E para você, Renato?
Renato - A realidade do teatro mudou completamente. Na época do Oficina, eu estava na porta do teatro e me lembrava que tinha de colocar o anúncio da peça no jornal. Ia até o Estadão, que ficava onde hoje é o Diário Popular, e pronto. Com o equivalente a vinte reais estava feita a divulgação. Hoje em dia a mídia custa mais caro que montar o próprio espetáculo. Antigamente, a gente produziria um espetáculo como o Jardim das Cerejeiras com uma quinta parte do dinheiro que você é obrigado a aplicar hoje.
Mas parece estar voltando ao teatro a tradição de grandes e belas montagens, cheias de atores...
Renato - ... e outras montagens com qualidade de interpretação, como a peça de Paulo Autran. Ou o Boca de Ouro montado pelo Zé Celso. Eu acho que o teatro está sim recuperando a qualidade e a diversidade, a coragem de fazer coisas fora do padrãozinho do qual a gente viveu escravo, de 1985 a 1995, que é uma hora e meia de uma coisinha bem leve, bem cortadinha e pequenininha... Aliás, nem uma hora e meia, bem uma hora e vinte porque a platéia se cansa e ela ainda tinha de ir para casa antes de comer uma pizza. Espero que esse período tenha desaparecido para sempre, porque foi horrível.
Tônia - Afinal, é no teatro que se tem a oportunidade, por exemplo, de usar palavras que normalmente nunca falamos. E com isso podemos passar para a mocidade um novo vocabulário. Por exemplo, minha personagem usa muito o termo "inconcebível". Não se usa mais isso.

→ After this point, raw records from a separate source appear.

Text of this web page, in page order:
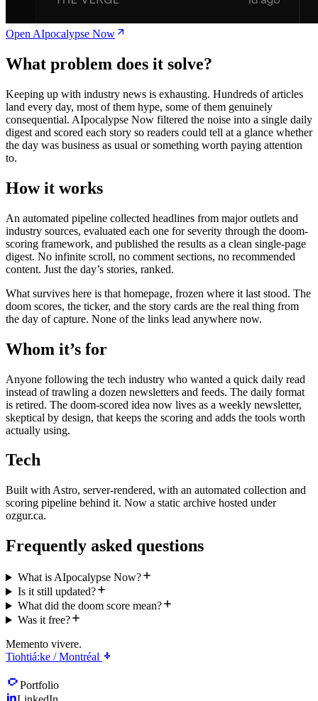
Open AIpocalypse Now
What problem does it solve?
Keeping up with industry news is exhausting. Hundreds of articles
land every day, most of them hype, some of them genuinely
consequential. AIpocalypse Now filtered the noise into a single daily
digest and scored each story so readers could tell at a glance whether
the day was business as usual or something worth paying attention
to.
How it works
An automated pipeline collected headlines from major outlets and
industry sources, evaluated each one for severity through the doom-
scoring framework, and published the results as a clean single-page
digest. No infinite scroll, no comment sections, no recommended
content. Just the day’s stories, ranked.
What survives here is that homepage, frozen where it last stood. The
doom scores, the ticker, and the story cards are the real thing from
the day of capture. None of the links lead anywhere now.
Whom it’s for
Anyone following the tech industry who wanted a quick daily read
instead of trawling a dozen newsletters and feeds. The daily format
is retired. The doom-scored idea now lives as a weekly newsletter,
skeptical by design, that keeps the scoring and adds the tools worth
actually using.
Tech
Built with Astro, server-rendered, with an automated collection and
scoring pipeline behind it. Now a static archive hosted under
ozgur.ca.
Frequently asked questions
What is AIpocalypse Now?
Is it still updated?
What did the doom score mean?
Was it free?
Memento vivere.
Tiohtiá:ke / Montréal
Portfolio
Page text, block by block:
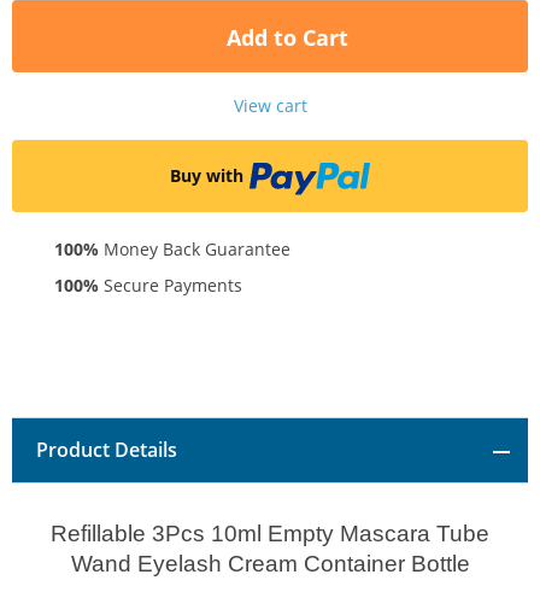
Add to Cart
View cart
Buy with
100% Money Back Guarantee
100% Secure Payments
Product Details
Refillable 3Pcs 10ml Empty Mascara Tube
Wand Eyelash Cream Container Bottle
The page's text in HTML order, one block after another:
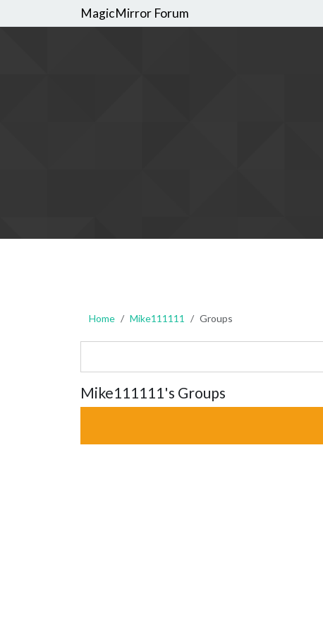
MagicMirror Forum
Home Mike111111 Groups
Mike111111's Groups
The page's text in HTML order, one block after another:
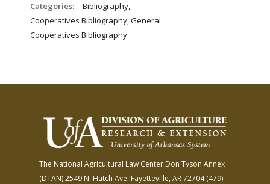
Categories:
_Bibliography,
Cooperatives Bibliography, General
Cooperatives Bibliography
The National Agricultural Law Center Don Tyson Annex
(DTAN)2549 N. Hatch Ave. Fayetteville, AR 72704(479)
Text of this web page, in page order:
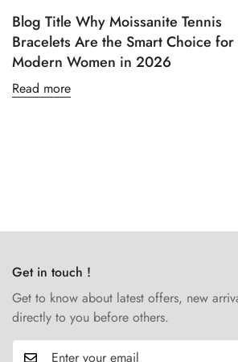
Blog Title Why Moissanite Tennis
Bracelets Are the Smart Choice for
Modern Women in 2026
Read more
Get in touch !
Get to know about latest offers, new
directly to you before others.
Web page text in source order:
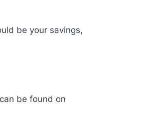
be your savings,
be found on
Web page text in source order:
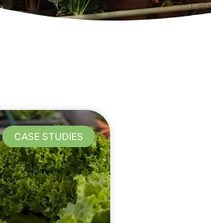
CASE STUDIES
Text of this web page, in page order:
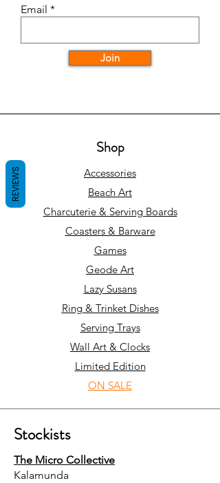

E é uma palavra fantástica. Eu gosto também de trabalhar na tradução. Nós tivemos um tradutor maravilhoso, o Vadim Nikitin, um amigo do diretor. Ele fez questão da minha colaboração e eu adorei.
E teatro como Rei Lear e Jardim das Cerejeiras deve atrair bastante o público pela diversidade de personagens, com atores contracenando e tudo mais...
Renato - Exatamente. De repente, você vê o Rei Lear cheio de atores. O Jardim tem doze atores em cena. No Jardim das Cerejeiras, a platéia encontra um grupo de pessoas vivendo problemas que todos enfrentam em suas vidas. Uma metáfora que se aplica a muitas outras perspectivas de vida. Vão ver a própria vida transcorrendo no palco. Vão ver pessoas extremamente sensíveis e belas numa discussão profunda sobre os valores da vida. É uma peça sobre a humanidade, por isso continua universal.
Tônia - A minha esperança é que o nosso espetáculo seja tão bom que obrigue até Sábato Magaldi a escrever sobre ele. E eu espero que isso aconteça agora. Não só por mim, mas pelo grupo, pela trupe toda a favor do espetáculo. Pessoas que lutaram muito por ele. Fazer essa peça está sendo maravilhoso para mim também porque tenho o prazer de trabalhar com filhas de duas grandes amigas minhas: Ana Kutner, filha de Dina Sfat, e Beth Goulart, filha de Nicete Bruno.